It seems, in contemporary cinema, that the pictures' grammar globally stopped evolving, and that only the quality of the inside of the frame or of the writing is still in evolving. No one seems anymore to be interested into the construction of the story by the pictures. All films seem to be edited in the same way, and the only differences are in the content of the frame and the script twists, the editing always work in the same way, and that is the way I understand the provocative quote of Godard « cinema is dead ». Luckily in this opus it is not the case, and creativity also resides in the editing.
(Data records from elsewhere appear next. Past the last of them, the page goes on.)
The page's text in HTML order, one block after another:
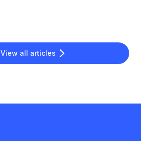
View all articles
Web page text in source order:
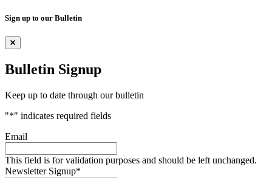
Sign up to our Bulletin
Bulletin Signup
Keep up to date through our bulletin
"*" indicates required fields
Email
This field is for validation purposes and should be left unchanged.
Newsletter Signup*
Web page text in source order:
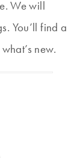
We will
You’ll find a
new.
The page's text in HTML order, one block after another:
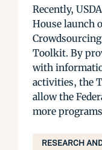
Recently,
House launch
Crowdsourcing
Toolkit. By
with
activities, the
allow the
more
RESEARCH
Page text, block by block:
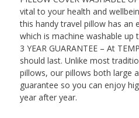
The
Space
Foundation
quantity
vital to your health and
this handy travel pillow has an
which is machine washable up
3 YEAR GUARANTEE – At
should last. Unlike most
pillows, our pillows both large
guarantee so you can enjoy
year after year.
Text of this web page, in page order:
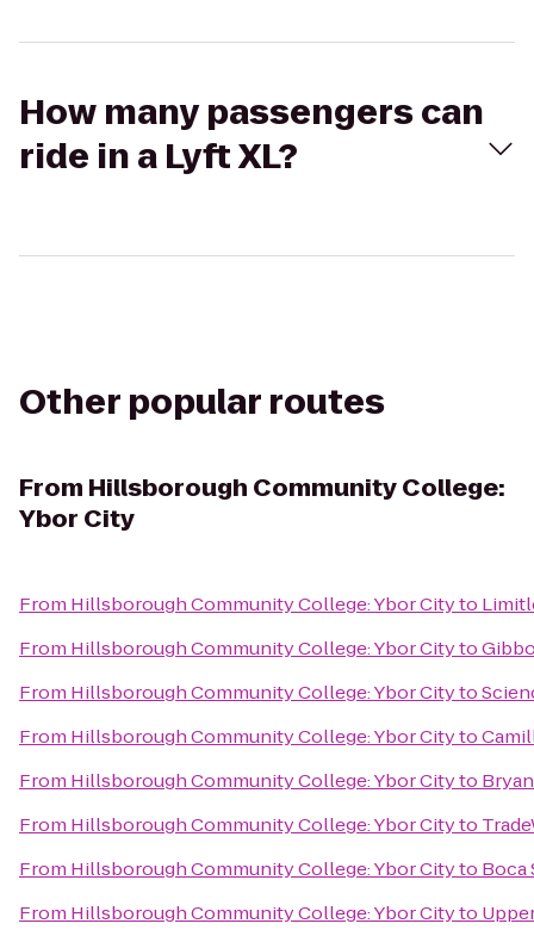
How many passengers can
ride in a Lyft XL?
Other popular routes
From Hillsborough Community College:
Ybor City
From Hillsborough Community College: Ybor Cityto
From Hillsborough Community College: Ybor Cityto
From Hillsborough Community College: Ybor Cityto
From Hillsborough Community College: Ybor Cityto
From Hillsborough Community College: Ybor Cityto
From Hillsborough Community College: Ybor Cityto
From Hillsborough Community College: Ybor Cityto Boca
From Hillsborough Community College: Ybor Cityto
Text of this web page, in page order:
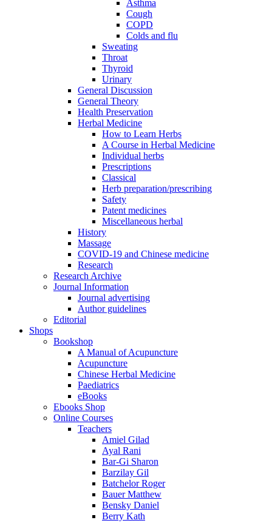
Asthma
Cough
COPD
Colds and flu
Sweating
Throat
Thyroid
Urinary
General Discussion
General Theory
Health Preservation
Herbal Medicine
How to Learn Herbs
A Course in Herbal Medicine
Individual herbs
Prescriptions
Classical
Herb preparation/prescribing
Safety
Patent medicines
Miscellaneous herbal
History
Massage
COVID-19 and Chinese medicine
Research
Research Archive
Journal Information
Journal advertising
Author guidelines
Editorial
Shops
Bookshop
A Manual of Acupuncture
Acupuncture
Chinese Herbal Medicine
Paediatrics
eBooks
Ebooks Shop
Online Courses
Teachers
Amiel Gilad
Ayal Rani
Bar-Gi Sharon
Barzilay Gil
Batchelor Roger
Bauer Matthew
Bensky Daniel
Berry Kath
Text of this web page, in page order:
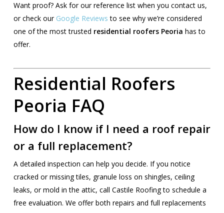
Want proof? Ask for our reference list when you contact us,
or check our Google Reviews to see why we’re considered
one of the most trusted residential roofers Peoria has to
offer.
Residential Roofers
Peoria FAQ
How do I know if I need a roof repair
or a full replacement?
A detailed inspection can help you decide. If you notice
cracked or missing tiles, granule loss on shingles, ceiling
leaks, or mold in the attic, call Castile Roofing to schedule a
free evaluation. We offer both repairs and full replacements
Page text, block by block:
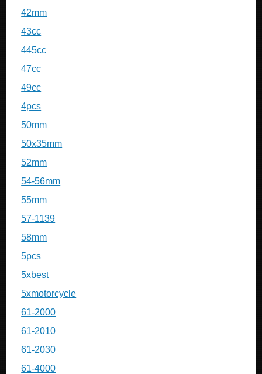
42mm
43cc
445cc
47cc
49cc
4pcs
50mm
50x35mm
52mm
54-56mm
55mm
57-1139
58mm
5pcs
5xbest
5xmotorcycle
61-2000
61-2010
61-2030
61-4000
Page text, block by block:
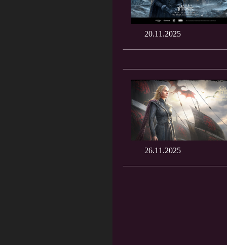
20.11.2025
26.11.2025
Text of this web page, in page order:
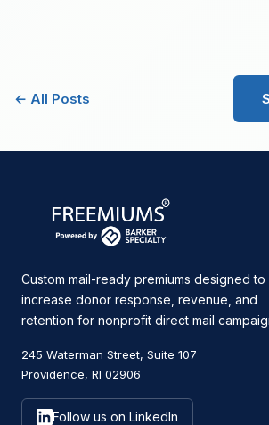
← All Posts
Custom mail-ready premiums designed to
increase donor response, revenue, and
retention for nonprofit direct mail
245 Waterman Street, Suite 107
Providence, RI 02906
Follow us on LinkedIn
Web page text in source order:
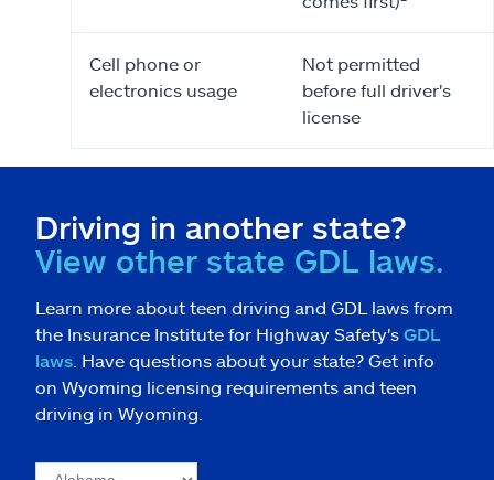
Cell phone or
electronics usage
Not permitted
before full driver's
license
Driving in another state?
View other state GDL laws.
Learn more about teen driving and GDL laws from
the Insurance Institute for Highway Safety's GDL
laws . Have questions about your state? Get info
on Wyoming licensing requirements and teen
driving in Wyoming.
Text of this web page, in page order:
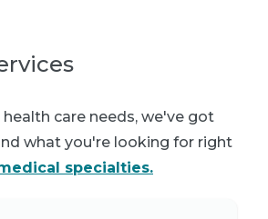
care needs, we've got
what you're looking for right
specialties.
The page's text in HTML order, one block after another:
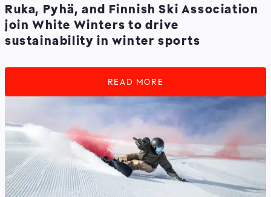
Ruka, Pyhä, and Finnish Ski Association
join White Winters to drive
sustainability in winter sports
READ MORE
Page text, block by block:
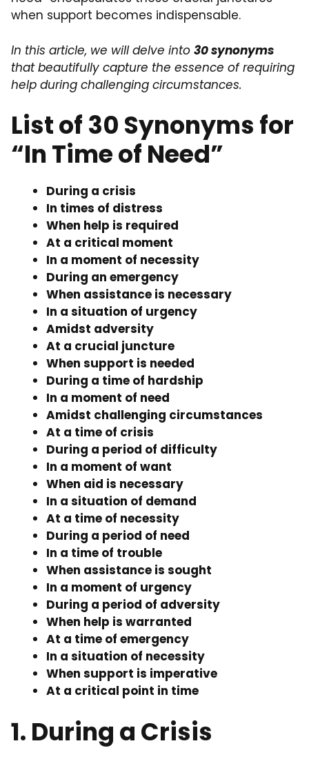
when support becomes indispensable.
In this article, we will delve into 30 synonyms
that beautifully capture the essence of requiring
help during challenging circumstances.
List of 30 Synonyms for
“In Time of Need”
During a crisis
In times of distress
When help is required
At a critical moment
In a moment of necessity
During an emergency
When assistance is necessary
In a situation of urgency
Amidst adversity
At a crucial juncture
When support is needed
During a time of hardship
In a moment of need
Amidst challenging circumstances
At a time of crisis
During a period of difficulty
In a moment of want
When aid is necessary
In a situation of demand
At a time of necessity
During a period of need
In a time of trouble
When assistance is sought
In a moment of urgency
During a period of adversity
When help is warranted
At a time of emergency
In a situation of necessity
When support is imperative
At a critical point in time
1. During a Crisis

This formal research doesn't slow the story and creates a stronger emotion, it frees us from any déjà-vu feelings:
When his wife is injured, Michael Kohlhass s his child in the forest, entrusting her a mare, that immediately after he's gone, escapes from the girl. (I though of Cohen's song « ballad of the distant mare » where the mare is a metaphor for the spouse). His daughter, leaving the animal behind, run after her father, understanding that something wrong happened. The scene is built alternating the images of the running of the little girl, and Michael trying to save his wife. While she's running, the time seems to be jumping and repeating itself with a concordance of jump cuts and time lapses on Michael's side, showing the impossibility to fight this fate. The whole scene sound comes from the child race, her breathing and her panic. When she arrives her father close the door in front of her. This scene is remarkable, it is great cinema.
The opus is rythmed by the concrete music of noises of horses, armies, and breaths, and also the medieval music of The Witches.
Each battles is shown differently proposing to our knowledge a different aspect of war. So this is on the rhythm of reloading the crossbows that Arnaud des Pallières film the intrusion in the little baron's castle. A battle is filmed from a distance, to let us observe the strategic movement as if it were a chess game. In this scene the art of war is more obvious than the customary blood loss without giving away the emotion.
I will finally add that the characters and dialogues are beautifully written, that Michael's relationship to his wife and daughter is beautiful, that after seeing it the film continued its way through my mind, and that I am as much in love with the opus than with its characters.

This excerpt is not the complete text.